Records from a data source:
○ ○ ○

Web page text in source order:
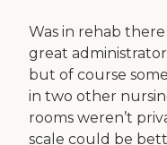
Was in rehab
great
but of course
in two other
rooms weren’t
scale could be
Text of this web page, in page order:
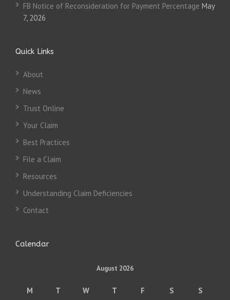
FB Notice of Reconsideration for Payment Percentage May
7, 2026
Quick Links
About
News
Trust Online
Your Claim
Best Practices
File a Claim
Resources
Understanding Claim Deficiencies
Contact
Calendar
August 2026
M T W T F S
S
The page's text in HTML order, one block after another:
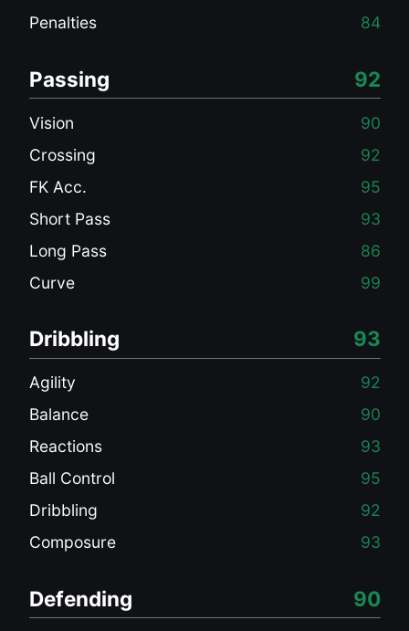
Penalties
84
Passing 92
Vision
90
Crossing
92
FK Acc.
95
Short Pass
93
Long Pass
86
Curve
99
Dribbling 93
Agility
92
Balance
90
Reactions
93
Ball Control
95
Dribbling
92
Composure
93
Defending 90
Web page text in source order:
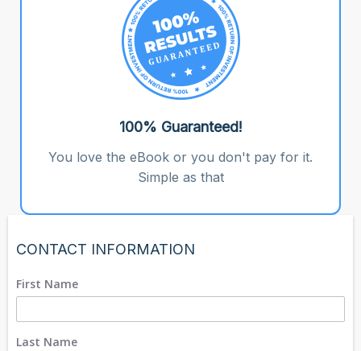
100% Guaranteed!
You love the eBook or you don't pay for it.
Simple as that
CONTACT INFORMATION
First Name
Last Name
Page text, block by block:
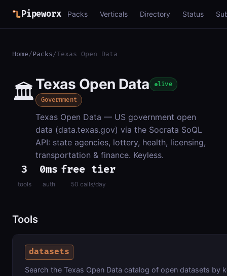
Pipeworx Packs Verticals Directory Status
Home/Packs/Texas Open Data
🏛️Texas Open Data live
Government
Texas Open Data — US government open
data (data.texas.gov) via the Socrata SoQL
API: state agencies, lottery, health, licensing,
transportation & finance. Keyless.
3
tools
0ms
auth
free tier
50 calls/day
Tools
datasets
Search the Texas Open Data catalog of open datasets by
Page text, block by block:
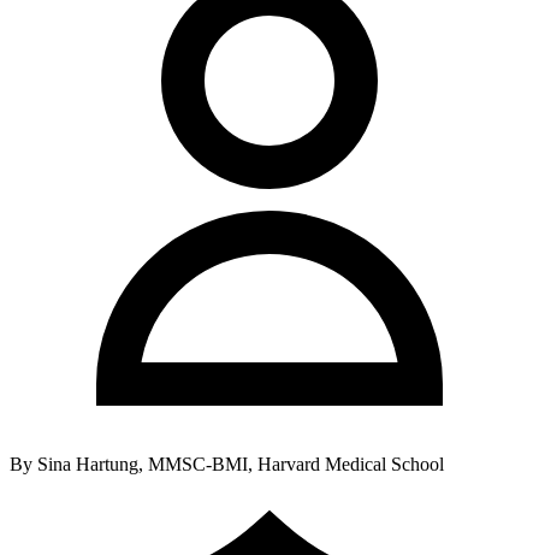
By Sina Hartung, MMSC-BMI, Harvard Medical School
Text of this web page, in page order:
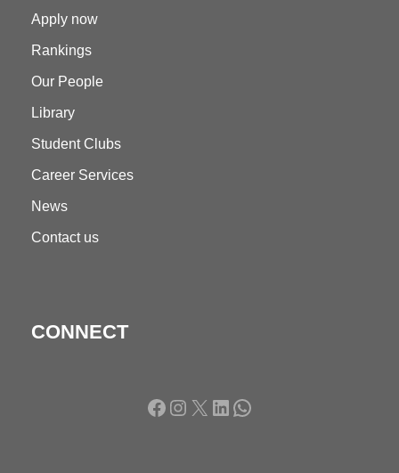
Apply now
Rankings
Our People
Library
Student Clubs
Career Services
News
Contact us
CONNECT
Facebook Instagram X LinkedIn WhatsApp
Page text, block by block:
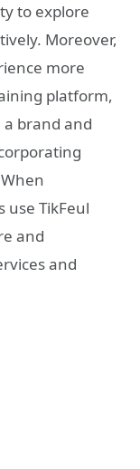
to explore
Moreover,
more
platform,
brand and
TikFeul
and
and
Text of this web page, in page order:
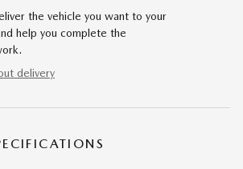
the vehicle you want to your
help you complete the
delivery
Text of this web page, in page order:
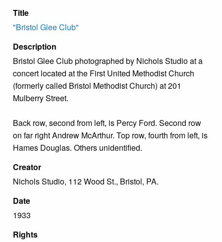
Title
"Bristol Glee Club"
Description
Bristol Glee Club photographed by Nichols Studio at a
concert located at the First United Methodist Church
(formerly called Bristol Methodist Church) at 201
Mulberry Street.
Back row, second from left, is Percy Ford. Second row
on far right Andrew McArthur. Top row, fourth from left, is
Hames Douglas. Others unidentified.
Creator
Nichols Studio, 112 Wood St., Bristol, PA.
Date
1933
Rights
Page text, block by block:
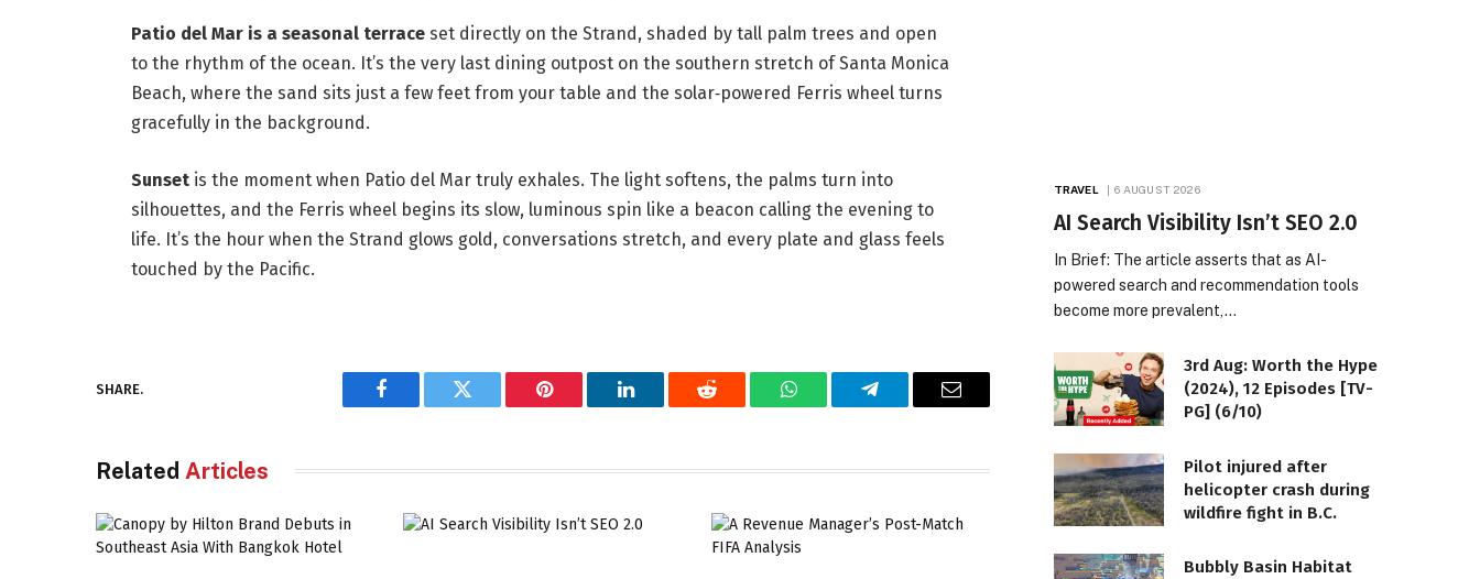
Patio del Mar is a seasonal terraceset directly on the Strand, shaded by tall palm trees and open
to the rhythm of the ocean. It’s the very last dining outpost on the southern stretch of Santa Monica
Beach, where the sand sits just a few feet from your table and the solar‑powered Ferris wheel turns
gracefully in the background.
Sunsetis the moment when Patio del Mar truly exhales. The light softens, the palms turn into
silhouettes, and the Ferris wheel begins its slow, luminous spin like a beacon calling the evening to
life. It’s the hour when the Strand glows gold, conversations stretch, and every plate and glass feels
touched by the Pacific.
SHARE.
Facebook Twitter Pinterest LinkedIn Reddit WhatsAppTelegram Email
Related Articles
TRAVEL 6 AUGUST 2026
AI Search Visibility Isn’t SEO 2.0
In Brief: The article asserts that as AI-
powered search and recommendation tools
become more prevalent,…
3rd Aug: Worth the Hype
(2024), 12 Episodes [TV-
PG] (6/10)
Pilot injured after
helicopter crash during
wildfire fight in B.C.
Bubbly Basin Habitat
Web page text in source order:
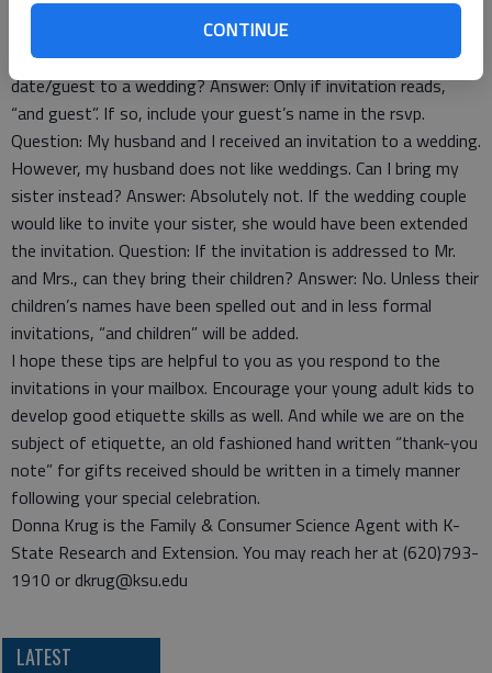
CONTINUE
someone? Answer: No, especially if your host is providing for
the food and drink. Question: May a single person bring a
date/guest to a wedding? Answer: Only if invitation reads,
“and guest”. If so, include your guest’s name in the rsvp.
Question: My husband and I received an invitation to a wedding.
However, my husband does not like weddings. Can I bring my
sister instead? Answer: Absolutely not. If the wedding couple
would like to invite your sister, she would have been extended
the invitation. Question: If the invitation is addressed to Mr.
and Mrs., can they bring their children? Answer: No. Unless their
children’s names have been spelled out and in less formal
invitations, “and children” will be added.
I hope these tips are helpful to you as you respond to the
invitations in your mailbox. Encourage your young adult kids to
develop good etiquette skills as well. And while we are on the
subject of etiquette, an old fashioned hand written “thank-you
note” for gifts received should be written in a timely manner
following your special celebration.
Donna Krug is the Family & Consumer Science Agent with K-
State Research and Extension. You may reach her at (620)793-
1910 or dkrug@ksu.edu
LATEST
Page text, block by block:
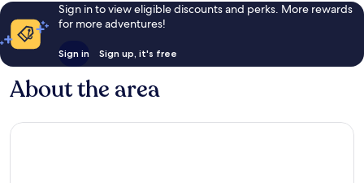
Sign in to view eligible discounts and perks. More rewards
for more adventures!
Sign in Sign up, it's free
About the area
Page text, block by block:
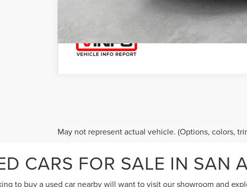
May not represent actual vehicle. (Options, colors,
CARS FOR SALE IN SAN
to buy a used car nearby will want to visit our showroom and
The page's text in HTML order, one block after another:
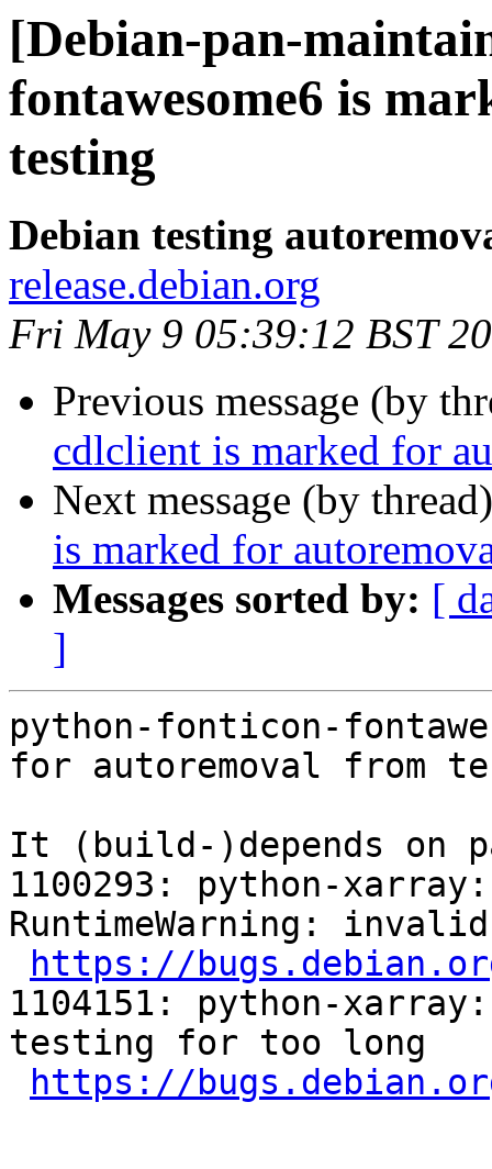
[Debian-pan-
fontawesome6 is
testing
Debian testing
release.debian.org
Fri May 9 05:39:12 BST
Previous message (by
cdlclient is marked for
Next message (by
is marked for
Messages sorted by: [
]
python-fonticon-
for autoremoval from
It (build-)depends on
1100293: python-xarray:
RuntimeWarning:
https://
1104151: python-
testing for too long
https://
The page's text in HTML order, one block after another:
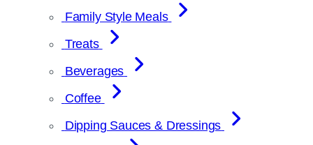
Family Style Meals
Treats
Beverages
Coffee
Dipping Sauces & Dressings
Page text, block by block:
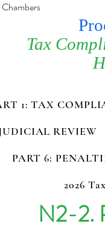
Tax
1: TAX
REVIEW
PART 6:
2026
N2-2.
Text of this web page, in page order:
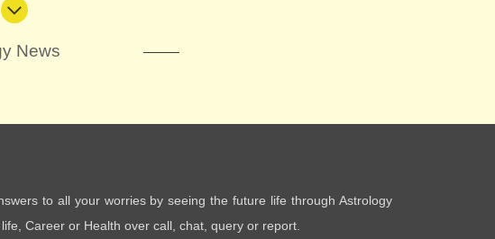
News
to all your worries by seeing the future life through Astrology
Career or Health over call, chat, query or report.
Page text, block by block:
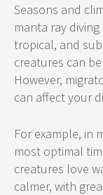
Seasons and
manta ray
tropical, and
creatures can
However,
can affect your
For example, in
most optimal
creatures love
calmer, with
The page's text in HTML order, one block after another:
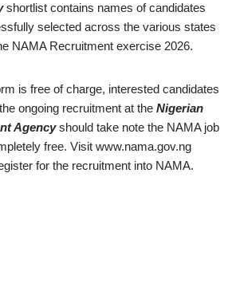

○ ○ ○

* _Work order_:
Omit the pictures; restate every entry word for word.

* _Exercise output_:
Web page text in source order:
Was in rehab
great
but of course
in two other
rooms weren’t
scale could be
Text of this web page, in page order:
FB Notice of Reconsideration for Payment Percentage May
7, 2026
Quick Links
About
News
Trust Online
Your Claim
Best Practices
File a Claim
Resources
Understanding Claim Deficiencies
Contact
Calendar
August 2026
M T W T F S
S
The page's text in HTML order, one block after another:
Penalties
84
Passing 92
Vision
90
Crossing
92
FK Acc.
95
Short Pass
93
Long Pass
86
Curve
99
Dribbling 93
Agility
92
Balance
90
Reactions
93
Ball Control
95
Dribbling
92
Composure
93
Defending 90
Web page text in source order:
100% Guaranteed!
You love the eBook or you don't pay for it.
Simple as that
CONTACT INFORMATION
First Name
Last Name
Page text, block by block:
Pipeworx Packs Verticals Directory Status
Home/Packs/Texas Open Data
🏛️Texas Open Data live
Government
Texas Open Data — US government open
data (data.texas.gov) via the Socrata SoQL
API: state agencies, lottery, health, licensing,
transportation & finance. Keyless.
3
tools
0ms
auth
free tier
50 calls/day
Tools
datasets
Search the Texas Open Data catalog of open datasets by
Page text, block by block:
By Sina Hartung, MMSC-BMI, Harvard Medical School
Text of this web page, in page order:
Apply now
Rankings
Our People
Library
Student Clubs
Career Services
News
Contact us
CONNECT
Facebook Instagram X LinkedIn WhatsApp
Page text, block by block:
to explore
Moreover,
more
platform,
brand and
TikFeul
and
and
Text of this web page, in page order:
the vehicle you want to your
help you complete the
delivery
Text of this web page, in page order:
Title
"Bristol Glee Club"
Description
Bristol Glee Club photographed by Nichols Studio at a
concert located at the First United Methodist Church
(formerly called Bristol Methodist Church) at 201
Mulberry Street.
Back row, second from left, is Percy Ford. Second row
on far right Andrew McArthur. Top row, fourth from left, is
Hames Douglas. Others unidentified.
Creator
Nichols Studio, 112 Wood St., Bristol, PA.
Date
1933
Rights
Page text, block by block:
Patio del Mar is a seasonal terraceset directly on the Strand, shaded by tall palm trees and open
to the rhythm of the ocean. It’s the very last dining outpost on the southern stretch of Santa Monica
Beach, where the sand sits just a few feet from your table and the solar‑powered Ferris wheel turns
gracefully in the background.
Sunsetis the moment when Patio del Mar truly exhales. The light softens, the palms turn into
silhouettes, and the Ferris wheel begins its slow, luminous spin like a beacon calling the evening to
life. It’s the hour when the Strand glows gold, conversations stretch, and every plate and glass feels
touched by the Pacific.
SHARE.
Facebook Twitter Pinterest LinkedIn Reddit WhatsAppTelegram Email
Related Articles
TRAVEL 6 AUGUST 2026
AI Search Visibility Isn’t SEO 2.0
In Brief: The article asserts that as AI-
powered search and recommendation tools
become more prevalent,…
3rd Aug: Worth the Hype
(2024), 12 Episodes [TV-
PG] (6/10)
Pilot injured after
helicopter crash during
wildfire fight in B.C.
Bubbly Basin Habitat
Web page text in source order:
CONTINUE
someone? Answer: No, especially if your host is providing for
the food and drink. Question: May a single person bring a
date/guest to a wedding? Answer: Only if invitation reads,
“and guest”. If so, include your guest’s name in the rsvp.
Question: My husband and I received an invitation to a wedding.
However, my husband does not like weddings. Can I bring my
sister instead? Answer: Absolutely not. If the wedding couple
would like to invite your sister, she would have been extended
the invitation. Question: If the invitation is addressed to Mr.
and Mrs., can they bring their children? Answer: No. Unless their
children’s names have been spelled out and in less formal
invitations, “and children” will be added.
I hope these tips are helpful to you as you respond to the
invitations in your mailbox. Encourage your young adult kids to
develop good etiquette skills as well. And while we are on the
subject of etiquette, an old fashioned hand written “thank-you
note” for gifts received should be written in a timely manner
following your special celebration.
Donna Krug is the Family & Consumer Science Agent with K-
State Research and Extension. You may reach her at (620)793-
1910 or dkrug@ksu.edu
LATEST
Page text, block by block:
Sign in to view eligible discounts and perks. More rewards
for more adventures!
Sign in Sign up, it's free
About the area
Page text, block by block:
May not represent actual vehicle. (Options, colors,
CARS FOR SALE IN SAN
to buy a used car nearby will want to visit our showroom and
The page's text in HTML order, one block after another:
[Debian-pan-
fontawesome6 is
testing
Debian testing
release.debian.org
Fri May 9 05:39:12 BST
Previous message (by
cdlclient is marked for
Next message (by
is marked for
Messages sorted by: [
]
python-fonticon-
for autoremoval from
It (build-)depends on
1100293: python-xarray:
RuntimeWarning:
https://
1104151: python-
testing for too long
https://
The page's text in HTML order, one block after another:
Family Style Meals
Treats
Beverages
Coffee
Dipping Sauces & Dressings
Page text, block by block:
Tax
1: TAX
REVIEW
PART 6:
2026
N2-2.
Text of this web page, in page order:
News
to all your worries by seeing the future life through Astrology
Career or Health over call, chat, query or report.
Page text, block by block:
Seasons and
manta ray
tropical, and
creatures can
However,
can affect your
For example, in
most optimal
creatures love
calmer, with
The page's text in HTML order, one block after another:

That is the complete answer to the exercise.